"His Majesty was good to Humphrey West's mother when his father, an old cavalier, died, and he put pressure on Charles after his restoration to at last make good to them the money and estate Cromwell had seized on during his protectorate. D'Angelis, the girl's late father, was one of Louis' earliest tutors, and Louis loved him and has also been good to his widow and the girl. If either Humphrey West or Jacquette d'Angelis should learn that an untoward breath of wind was like to blow against him, the former, at least, would take horse and ride back as fast as one steed after another could carry him to divulge all."

"What power shall I have to stop them? What can I do?"

"Follow them, watch them, until they leave Nancy together. If Humphrey West still forms one of the cortége we are safe until they reach Basle. At Basle watch them again and again, while, if all leave that place, either for the St. Gothard or for Geneva, thereby to make the passage of the St. Bernard--why, then, let them go. Once out of Basle and on the road to Italy and we are entirely safe. You will have done your work and," he added with that smile which so stirred the heart of the unhappy woman, "your friends in Paris will be awaiting you eagerly."

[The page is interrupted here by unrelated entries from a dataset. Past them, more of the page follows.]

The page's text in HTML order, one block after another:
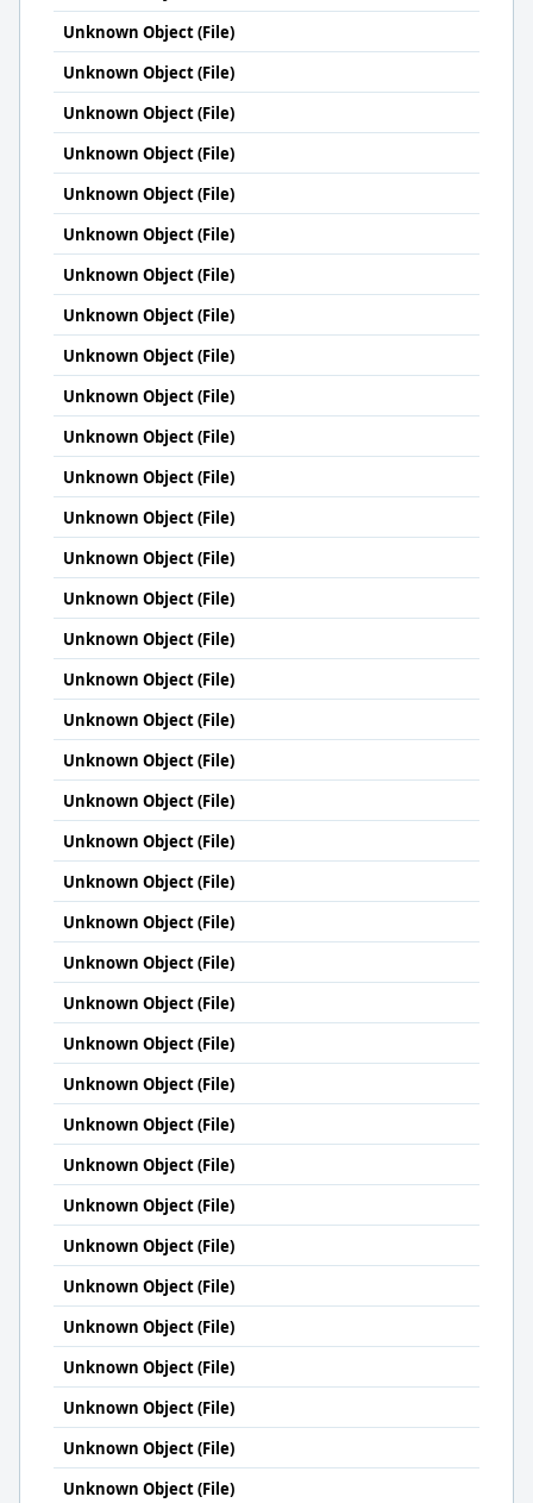
Unknown Object (File)
Unknown Object (File)
Unknown Object (File)
Unknown Object (File)
Unknown Object (File)
Unknown Object (File)
Unknown Object (File)
Unknown Object (File)
Unknown Object (File)
Unknown Object (File)
Unknown Object (File)
Unknown Object (File)
Unknown Object (File)
Unknown Object (File)
Unknown Object (File)
Unknown Object (File)
Unknown Object (File)
Unknown Object (File)
Unknown Object (File)
Unknown Object (File)
Unknown Object (File)
Unknown Object (File)
Unknown Object (File)
Unknown Object (File)
Unknown Object (File)
Unknown Object (File)
Unknown Object (File)
Unknown Object (File)
Unknown Object (File)
Unknown Object (File)
Unknown Object (File)
Unknown Object (File)
Unknown Object (File)
Unknown Object (File)
Unknown Object (File)
Unknown Object (File)
Unknown Object (File)
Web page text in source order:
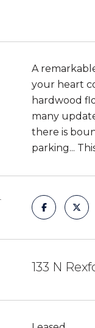
A
your heart
hardwood
many
there is
parking...
133 N
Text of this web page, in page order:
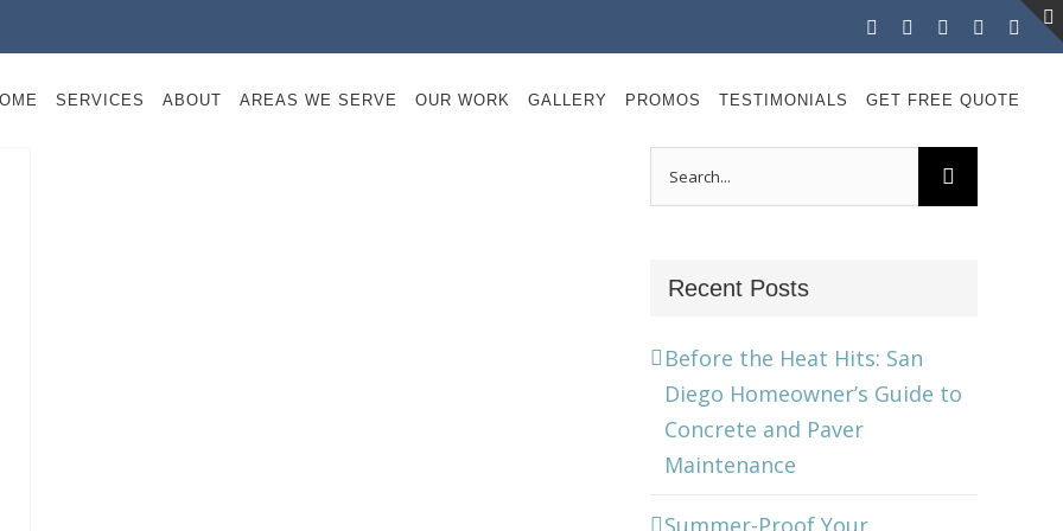
FacebookInstagram LinkedIn
SERVICES ABOUT AREAS WE SERVE OUR WORK GALLERY PROMOS TESTIMONIALS GET FREE QUOTE
Search
for:
Recent Posts
Before the Heat Hits: San
Diego Homeowner’s Guide to
Concrete and Paver
Maintenance
Summer-Proof Your

"'My friends,'" said Emérance sadly. "I have none. Not one." But, seeing a look on De Beaurepaire's face that partly made her feel delirious with delight and partly caused her to feel as though her heart had turned to ice within her, so wide was the gulf between this man and her, she quickly returned to the matter in question: "And if I discover aught that you should know at once? If one or other of the men sets out for, returns to Paris; if a letter should by chance be sent--what then?"

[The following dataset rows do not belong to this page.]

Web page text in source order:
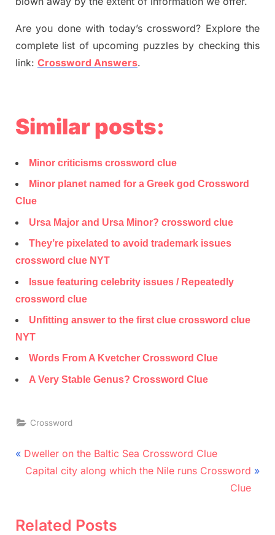
Are you done with today’s crossword? Explore the
complete list of upcoming puzzles by checking this
link: Crossword Answers.
Similar posts:
Minor criticisms crossword clue
Minor planet named for a Greek god Crossword
Clue
Ursa Major and Ursa Minor? crossword clue
They’re pixelated to avoid trademark issues
crossword clue NYT
Issue featuring celebrity issues / Repeatedly
crossword clue
Unfitting answer to the first clue crossword clue
NYT
Words From A Kvetcher Crossword Clue
A Very Stable Genus? Crossword Clue
Crossword
Post
navigation
P
r
i
Dweller on the Baltic Sea Crossword Clue
N
t
Capital city along which the Nile runs Crossword
Clue
Related Posts
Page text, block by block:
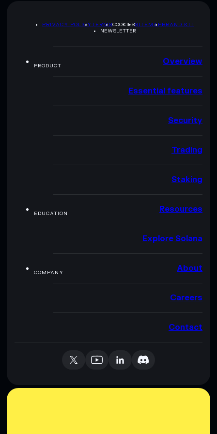
PRIVACY POLICYTERMSCOOKIESSITEMAPBRAND KIT
NEWSLETTER
PRODUCT Overview
Essential features
Security
Trading
Staking
EDUCATION Resources
Explore Solana
COMPANY About
Careers
Contact
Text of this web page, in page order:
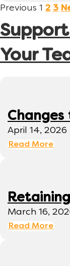
Previous 1 2 3
Your
April 14, 2026
Read More
March 16,
Read More
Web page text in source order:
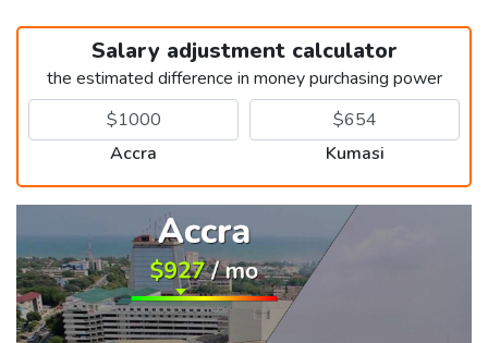
Salary adjustment calculator
the estimated difference in money purchasing power
Accra Kumasi
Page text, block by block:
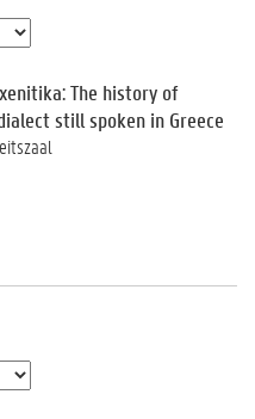
The history of
still spoken in Greece
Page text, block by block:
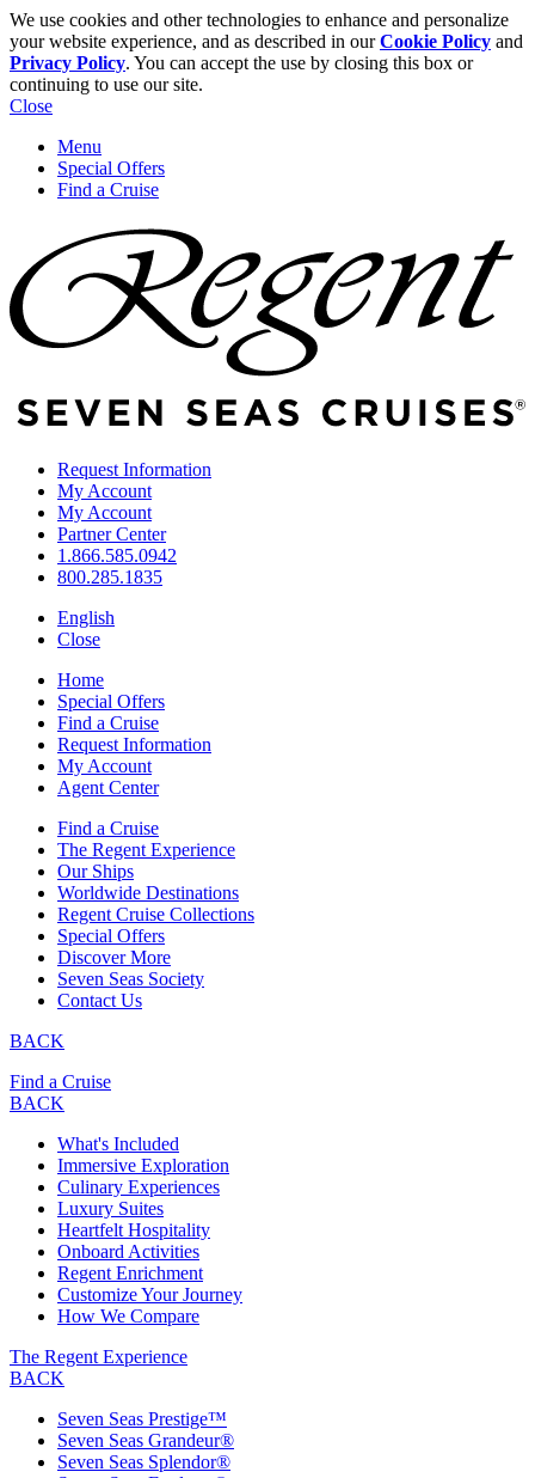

"Then," said De Beaurepaire, "fly back more swiftly than they, if you can accomplish it. Spare neither pains nor money--to-morrow you shall be furnished with ample for your needs from the funds Spain has sent. Outstrip post or horseman, or, failing the possibility of that, follow as swiftly as may be. Thus, Emérance, my friend, my co-plotter, my sweet Norman ally, shall you win the deepest gratitude of Louis de Beaurepaire. Thus, too, if he wins in this great cause, will you make him your debtor for ever. You will make him one who will never forget the services Emérance de Villiers-Bordéville has rendered him."

[CHAPTER V]

Three nights after the conversation between De Beaurepaire and Emérance, the clock of St. Germain-l'Auxerrois was striking ten and the couvre-feu was sounding from the steeples of many other church towers, as a large, substantial travelling carriage drawn by six horses passed slowly out of the Rue Richelieu and took its way through the great open Place du Louvre towards where the Bastille stood, and, beyond that, the Porte St. Antoine.

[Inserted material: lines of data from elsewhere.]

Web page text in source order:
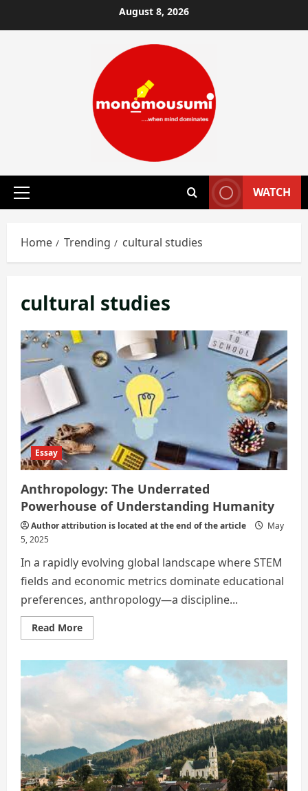
to
August 8, 2026
Primary
WATCH
Home Trending cultural studies
cultural studies
Essay
Anthropology: The Underrated
Powerhouse of Understanding Humanity
Author attribution is located at the end of the article
May
5, 2025
In a rapidly evolving global landscape where STEM
fields and economic metrics dominate educational
preferences, anthropology—a discipline...
Read MoreRead
more
The
Underrated
Understanding
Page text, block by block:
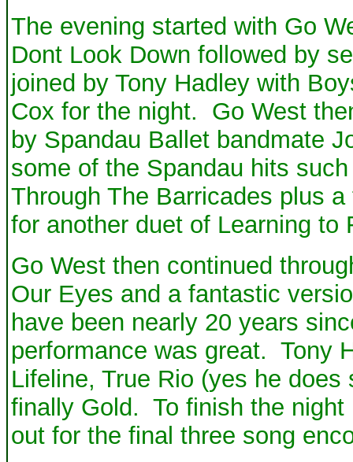
The evening started with Go
Dont Look Down followed by
joined by Tony Hadley with
Cox for the night. Go West
by Spandau Ballet bandmate
some of the Spandau hits
Through The Barricades plus
for another duet of Learning to
Go West then continued
Our Eyes and a fantastic
have been nearly 20 years
performance was great. Tony
Lifeline, True Rio (yes he
finally Gold. To finish the night
out for the final three song
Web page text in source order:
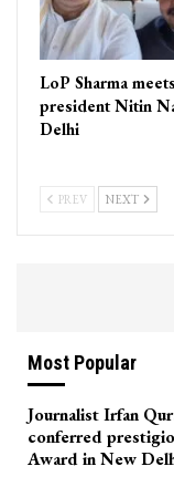
LoP Sharma
president Nitin
Delhi
PREV NEXT
Most Popular
Journalist Irfan
conferred
Award in New
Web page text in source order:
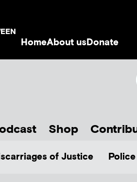
HomeAbout usDonate
Shop
of Justice Police
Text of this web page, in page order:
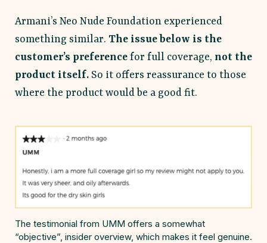
Armani’s Neo Nude Foundation experienced
something similar. The issue below is the
customer’s preference for full coverage, not the
product itself. So it offers reassurance to those
where the product would be a good fit.
The testimonial from UMM offers a somewhat
“objective”, insider overview, which makes it feel genuine.
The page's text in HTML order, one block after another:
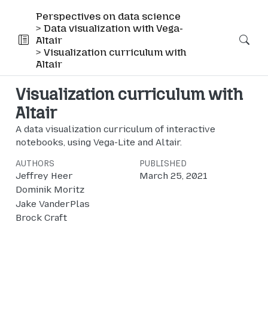
Perspectives on data science
Data visualization with Vega-
Altair
Visualization curriculum with
Altair
Visualization curriculum with
Altair
A data visualization curriculum of interactive
notebooks, using Vega-Lite and Altair.
AUTHORS
Jeffrey Heer
Dominik Moritz
Jake VanderPlas
Brock Craft
PUBLISHED
March 25, 2021
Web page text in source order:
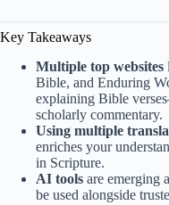
Key Takeaways
Multiple top websites
Bible, and Enduring
explaining Bible
scholarly commentary.
Using multiple
enriches your
in Scripture.
AI tools are emerging
be used alongside
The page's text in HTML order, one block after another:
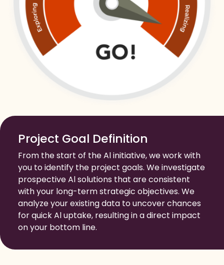
Project Goal Definition
From the start of the Al initiative, we work with
you to identify the project goals. We investigate
prospective Al solutions that are consistent
with your long-term strategic objectives. We
analyze your existing data to uncover chances
for quick Al uptake, resulting in a direct impact
on your bottom line.
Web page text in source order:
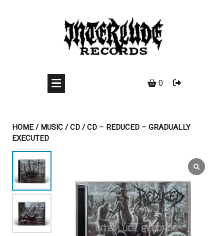
0
HOME/MUSIC/CD/ CD – REDUCED – GRADUALLY
EXECUTED
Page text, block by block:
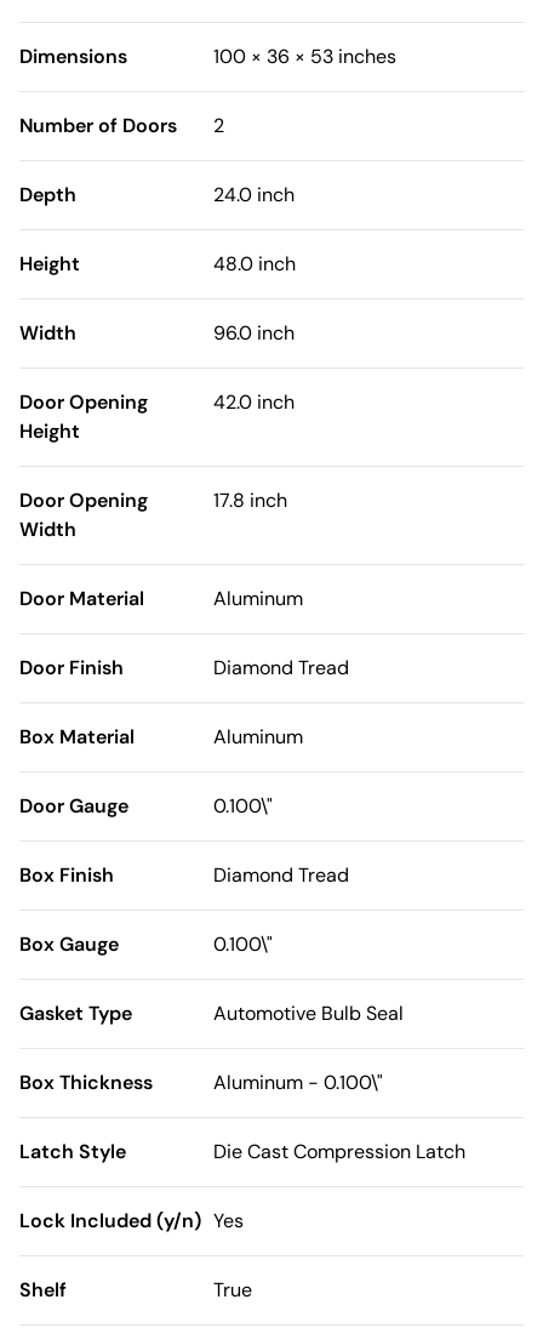
Dimensions 100 × 36 × 53 inches
Number of Doors 2
Depth 24.0 inch
Height 48.0 inch
Width 96.0 inch
Door Opening
Height
42.0 inch
Door Opening
Width
17.8 inch
Door Material Aluminum
Door Finish Diamond Tread
Box Material Aluminum
Door Gauge 0.100\"
Box Finish Diamond Tread
Box Gauge 0.100\"
Gasket Type Automotive Bulb Seal
Box Thickness Aluminum - 0.100\"
Latch Style Die Cast Compression Latch
Lock Included (y/n) Yes
Shelf True
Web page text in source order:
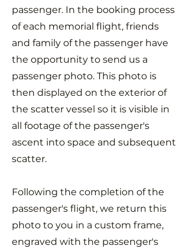
passenger. In the booking process
of each memorial flight, friends
and family of the passenger have
the opportunity to send us a
passenger photo. This photo is
then displayed on the exterior of
the scatter vessel so it is visible in
all footage of the passenger's
ascent into space and subsequent
scatter.
Following the completion of the
passenger's flight, we return this
photo to you in a custom frame,
engraved with the passenger's
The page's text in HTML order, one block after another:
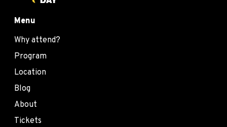
Menu
Why attend?
Program
Location
Blog
About
Tickets
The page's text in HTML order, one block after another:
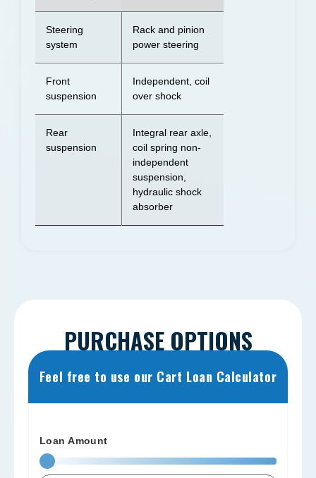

A few minutes, perhaps a quarter of an hour, before this time, that carriage had been stationed in one of the narrow streets running out of the Rue Richelieu and, to it, there had advanced two young men dressed in the height of the fashion of the period. But their velvet and lace, their silk stockings and high red-heeled shoes, and also their rapiers, were all hidden, since they were covered up by the large furred houppelandes with which these young gallants were enveloped from their throats to their heels. So much enveloped that the patches on their faces were even more invisible than were their remarkably bright eyes and, indeed, the greater part of their features.

Behind these evident scions of the haut monde there walked a young serving man, or servitor, dressed in a sober, faded-leaf coloured costume yet having on his head a great hat from which the long cocks-plumes depended and fell over his face, and, at his side, a stout rapier of the Flamberg order.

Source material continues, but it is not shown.